Seven months later, on a balmy evening in August, Andrew and Luisa have Cal and Terry and Donna and Donna’s husband Howard over for supper. They eat on the deck overlooking the garden—a gorgeous mackerel sky presaging rain.

Howard, a short balding man ten years older than Donna, tells the story of going to the airport nine years ago to pick up Donna, who was one of three finalists to replace Rabbi Mordecai Silverstein, the shul in danger of dissolution, only a few dozen diehards keeping the little ship afloat.

“By the time we got to her hotel,” says Howard, his accent distinctly Toronto Jewish, “I wanted to marry her. Not only is she beautiful, she’s funny. Instinctively funny. Have you noticed?”

“Were you similarly smitten?” asks Cal, who idolizes Donna and can’t imagine what she sees in Howard.

“I was too preoccupied with my interview that afternoon and my trial Torah reading the next day to fully appreciate Howard’s magnificence at our first meeting,” says Donna, smiling sweetly at her husband. “But I liked your car.”

Everyone laughs and Howard says, “This is what I’m talking about.”

“It’s her timing,” says Luisa, clinking her glass with Donna’s. “You have impeccable timing.”

“Leaven the bitter truth with humor,” says Donna, sipping her wine. “Else we will only know the bitterness.”

“That’s true,” says Howard, looking at Luisa. “So how did you two meet?”

“We each had a four-year old going to the Montessori kindergarten in the old Methodist church not far from here,” says Luisa, taking Andrew’s hand. “And after my daughter bothered me night and day to make a play date with Andrew’s son, I finally did, and Andrew and I fell in love. Then he divorced his wife and we got married.”

“You make it sound so simple,” says Andrew, recalling the terrible shock of his first wife leaving him, his nervous breakdown, his parents coming from California to save him, Luisa there to meet him when he emerged from his desolation.

“And how about you two?” asks Howard, looking at Cal and Terry.

“Terry and I met a couple days after Andrew and I got here from California in 1968,” says Cal, putting his arm around Terry. “Thirty-four years ago. I was dodging the draft and Andrew drove me up here, and one night we went to hear some music and Terry was sitting at the table next to ours. She and I got talking and we’ve been together ever since.”

“But we didn’t sleep together until the third date,” says Terry, kissing Cal. “He was shy.”

“Fantastic,” says Howard, shaking his head. “Isn’t it amazing how people find each other? It seems so random, but I don’t think it is.”

“What do you think it is if not random?” asks Cal, who is a professor of Philosophy and thinks about this sort of thing all the time.

“I have no idea,” says Howard, shrugging. “But it can’t be random or Donna would never have given me the time of day. Look at her. She’s beautiful and brilliant and funny and a rabbi, no less, while I’m a schlemiel on my good days.”

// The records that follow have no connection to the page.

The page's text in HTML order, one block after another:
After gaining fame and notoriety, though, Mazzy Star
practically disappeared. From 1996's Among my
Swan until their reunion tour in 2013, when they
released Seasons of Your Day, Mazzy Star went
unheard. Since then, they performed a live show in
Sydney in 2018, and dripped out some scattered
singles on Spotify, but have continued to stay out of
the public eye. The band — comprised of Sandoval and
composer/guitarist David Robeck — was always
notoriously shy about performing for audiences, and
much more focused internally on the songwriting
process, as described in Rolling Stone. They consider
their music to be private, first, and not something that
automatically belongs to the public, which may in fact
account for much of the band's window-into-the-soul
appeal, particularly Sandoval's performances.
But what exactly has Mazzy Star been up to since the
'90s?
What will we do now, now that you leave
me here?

“Howie?” says Donna, raising her eyebrow. “Who put himself through college and optometry school? And who is one of the most sought after optometrists in Vancouver? And who held the shul together until I got here and we turned things around? You. Schlemiels can’t to that.”

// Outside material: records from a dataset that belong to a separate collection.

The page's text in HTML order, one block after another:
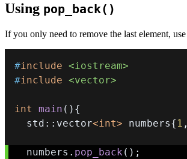
Using pop_back()
If you only need to remove the last element, use
#include <iostream>
#include <vector>
int main ( ) {
  std
:: vector<int> numbers{ 1 ,
  numbers
. pop_back ( ) ;
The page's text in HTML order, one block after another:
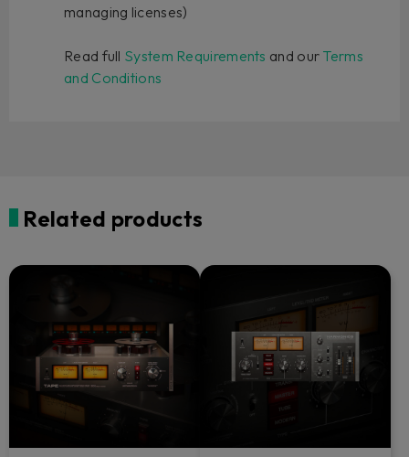
managing licenses)
Read full System Requirements and our Terms
and Conditions
Related products

“You’re right,” he says, shrugging again. “But I still don’t think it’s random.”

“Do you think it’s random, Donna?” asks Andrew, who also wonders what she sees in Howard. “How we meet our partners?”

“I don’t think it matters if it’s random or not random,” she says, looking up at the white clouds turning gray. “I think what matters is we are made of love, and the more we inhabit that truth, the more fulfilled we will be.”

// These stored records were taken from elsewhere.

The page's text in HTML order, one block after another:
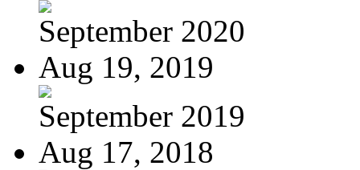
September 2020
Aug 19, 2019
September 2019
Aug 17, 2018
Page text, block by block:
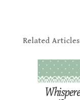
Related Articles

When darkness falls, they move into the living room and Andrew lights the fire. Luisa serves pumpkin pie and decaf, and Cal and Terry request that Andrew read one of his stories.

“I will,” says Andrew, fetching his new guitar from its stand by the piano, “but first Luisa and I are going to sing a song for you, the world premiere.”

Now Andrew plays a sweet run of chords and Luisa sings the first verse of their new song—these last six months given to making music and gardening and walking on the beach and traveling to visit their children, neither of them writing unless the spirit moves them, both as happy as they have ever been—Andrew joining her on the chorus, their voices made for each other.